Backup talents shine in ‘20 Feet From Stardom’

Reviewer’s Rating: ★★★ 1/2

Photo provided by RadiusTWC --  Jo Lawry, from left, Judith Hill and Lisa Fischer sing 'Lean on Me' in '20 Feet From Stardom.'
Photo provided by RadiusTWC -- Jo Lawry, from left, Judith Hill and Lisa Fischer sing 'Lean on Me' in '20 Feet From Stardom.'

The famous sing the praises of the not-so-famous in “20 Feet From Stardom.”

Bruce Springsteen, Stevie Wonder, Mick Jagger, Chris Botti, Patti Austin and Sting are all part of the choir. They express their informed appreciation of the invaluable contributions that Darlene Love, New Orleans native Merry Clayton, Judith Hill, Claudia Lennear, Lisa Fischer, Táta Vega, the Waters siblings and other normally unheralded backup singers have made to music.

“20 Feet From Stardom” does for supporting vocalists what “Standing in the Shadows of Motown” did for recording session instrumentalists. In the latter 2002 concert-documentary, musicians who played for the many dozens of hits released by Motown Records moved briefly into the spotlight.

“20 Feet From Stardom,” directed by Morgan Neville (“Respect Yourself: The Stax Records Story,” “Hank Williams: Honky Tonk Blues”), casts belated attention upon singers who enlivened recordings by Phil Spector, Carole King, the Rolling Stones, Lou Reed, Talking Heads, Joe Cocker, Michael Jackson and many others.

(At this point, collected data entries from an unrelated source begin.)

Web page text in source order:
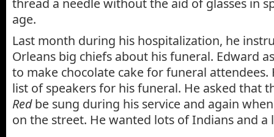
age.
Last month during his hospitalization, he
Orleans big chiefs about his funeral. Edward
to make chocolate cake for funeral attendees.
list of speakers for his funeral. He asked that
Redbe sung during his service and again
on the street. He wanted lots of Indians and a
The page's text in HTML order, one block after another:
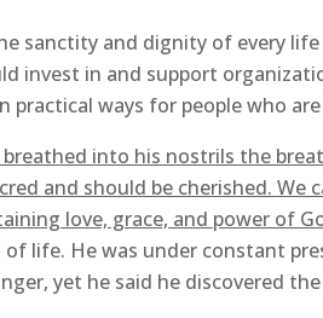
sanctity and dignity of every
invest in and support
practical ways for people who
into his nostrils the
and should be cherished.
love, grace, and power of
life. He was under constant
yet he said he discovered
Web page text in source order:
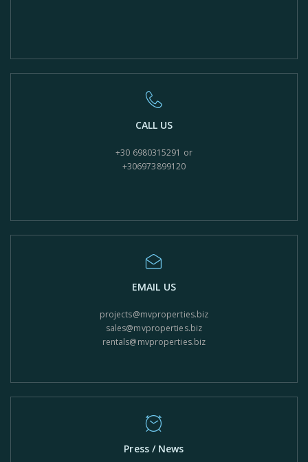
CALL US
+30 6980315291 or
+306973899120
EMAIL US
projects@mvproperties.biz
sales@mvproperties.biz
rentals@mvproperties.biz
Press / News
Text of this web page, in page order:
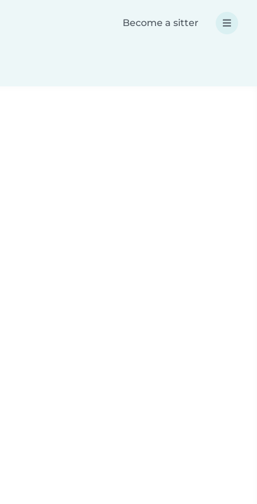
Become a sitter
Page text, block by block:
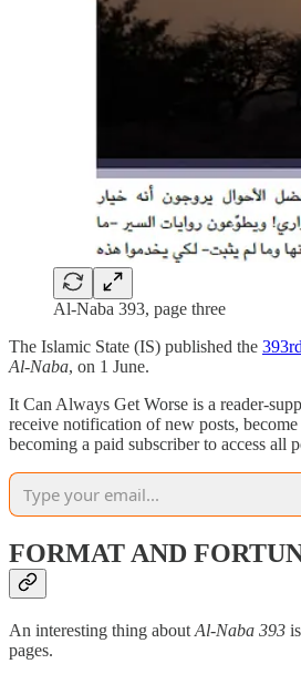
Al-Naba 393, page three
The Islamic State (IS) published the
Al-Naba, on 1 June.
It Can Always Get Worse is a reader-
receive notification of new posts,
becoming a paid subscriber to access all
FORMAT AND
An interesting thing about Al-Naba 393
pages.
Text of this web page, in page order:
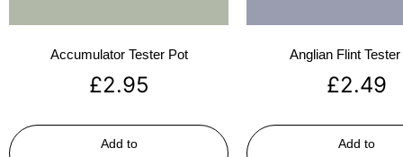
Accumulator Tester Pot
£2.95
Add to
Anglian Flint
£2.49
Add to
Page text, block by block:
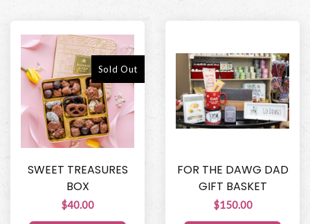
Sold Out
SWEET TREASURES
BOX
$40.00
FOR THE DAWG DAD
GIFT BASKET
$150.00
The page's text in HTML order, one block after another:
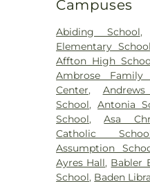
Graveyard,
Elsah Cemetery,
Cemetery,
Cemetery,Fey
Cemetery fka
Gateway
Cemetery,
Cemetery,
Abbey,
Cemetery &
Hutchens-Stygar
Campuses
Abiding School
Elementary School
Affton High
Ambrose Family
Center,
School,Antonia
School,Asa
Catholic
Assumption
Ayres Hall, Babler
School, Baden
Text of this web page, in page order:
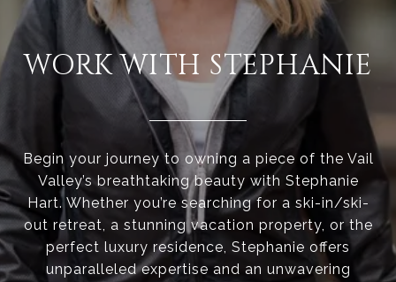
WORK WITH STEPHANIE
Begin your journey to owning a piece of the Vail
Valley’s breathtaking beauty with Stephanie
Hart. Whether you’re searching for a ski-in/ski-
out retreat, a stunning vacation property, or the
perfect luxury residence, Stephanie offers
unparalleled expertise and an unwavering

“There’s a power to what we do,” Janice Pendarvis (David Bowie, Steely Dan, Peter Tosh, Jimmy Cliff, the Stones) tells Neville’s camera. “No one till now has publicly acknowledged it.”

The documentary’s stories, told by the singers themselves, music executive and producer Lou Adler and the aforementioned stars, can be heartbreaking. Adler and others express their dismay and disbelief that singers they admired so much did not become stars themselves. Fischer even won a Grammy in 1992 but subsequently slipped back into her backup singing career.

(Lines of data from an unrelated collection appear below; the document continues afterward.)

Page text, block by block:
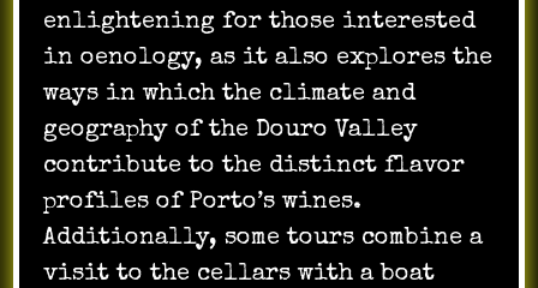
enlightening for those interested
in oenology, as it also explores the
ways in which the climate and
geography of the Douro Valley
contribute to the distinct flavor
profiles of Porto’s wines.
Additionally, some tours combine a
visit to the cellars with a boat
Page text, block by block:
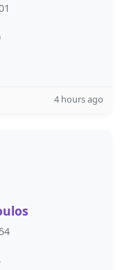
4 hours ago
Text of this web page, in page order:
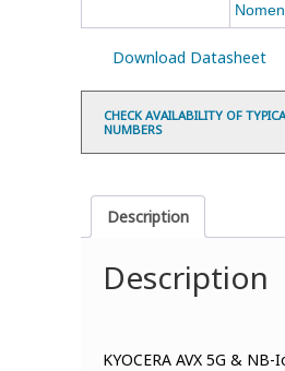
Download Datasheet
CHECK AVAILABILITY OF
NUMBERS
Description
Description
KYOCERA AVX 5G & NB-
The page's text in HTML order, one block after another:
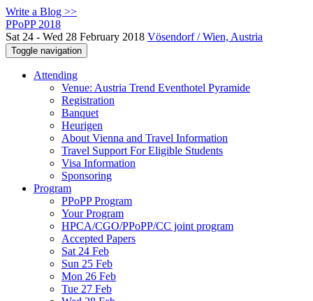
Write a Blog >>
PPoPP 2018
Sat 24 - Wed 28 February 2018 Vösendorf / Wien, Austria
Toggle navigation
Attending
Venue: Austria Trend Eventhotel Pyramide
Registration
Banquet
Heurigen
About Vienna and Travel Information
Travel Support For Eligible Students
Visa Information
Sponsoring
Program
PPoPP Program
Your Program
HPCA/CGO/PPoPP/CC joint program
Accepted Papers
Sat 24 Feb
Sun 25 Feb
Mon 26 Feb
Tue 27 Feb
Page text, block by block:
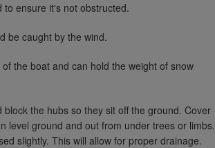
ensure it's not obstructed.
be caught by the wind.
the boat and can hold the weight of snow
the hubs so they sit off the ground. Cover
level ground and out from under trees or limbs.
slightly. This will allow for proper drainage.

The soul and vocal blend that backup singers graced recordings and performances with can often be traced to the church. Love and Clayton, to name a few, had minister fathers.

As a child in Gert Town, Clayton sang in choirs at Mount Moriah Baptist Church from the age of 4. She continued singing after her family moved to Los Angeles when she was 8. It was there that Clayton went to school with Darlene Love’s sister, Edna, and soon joined the ranks of L.A.’s most coveted session vocalists.

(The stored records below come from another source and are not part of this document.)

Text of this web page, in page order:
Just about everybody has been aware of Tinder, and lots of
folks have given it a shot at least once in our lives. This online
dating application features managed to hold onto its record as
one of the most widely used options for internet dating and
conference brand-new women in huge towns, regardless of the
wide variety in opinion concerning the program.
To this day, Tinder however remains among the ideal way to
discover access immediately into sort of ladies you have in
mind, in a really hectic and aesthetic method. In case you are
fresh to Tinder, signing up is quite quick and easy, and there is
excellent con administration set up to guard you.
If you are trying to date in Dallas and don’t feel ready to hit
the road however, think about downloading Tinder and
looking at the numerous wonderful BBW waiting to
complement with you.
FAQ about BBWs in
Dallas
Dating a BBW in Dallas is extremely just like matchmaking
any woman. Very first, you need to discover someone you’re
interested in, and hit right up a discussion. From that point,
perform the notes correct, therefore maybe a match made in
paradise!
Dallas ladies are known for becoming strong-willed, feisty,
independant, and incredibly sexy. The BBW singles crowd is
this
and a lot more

“20 Feet From Stardom” also features a great collection of vintage film footage. Spector and Love are seen in the studio, for instance, and there’s performance video of Ray Charles with his Raelettes and Ike and Tina Turner with the Ikettes. Along with the classic footage, stylishly shot contemporary scenes of the singers and their celebrity fans bring the film’s subjects full circle. Clayton stars in an especially compelling scene featuring her return to the studio where she sang a midnight session for the Rolling Stones’ “Gimmie Shelter.” Let the record show, she nailed it.

Clayton, Love, Fischer, Vega and other talents share their deep disappointments and frustrations, but they’re all, as “20 Feet From Stardom” reveals in such a classy, moving way, survivors.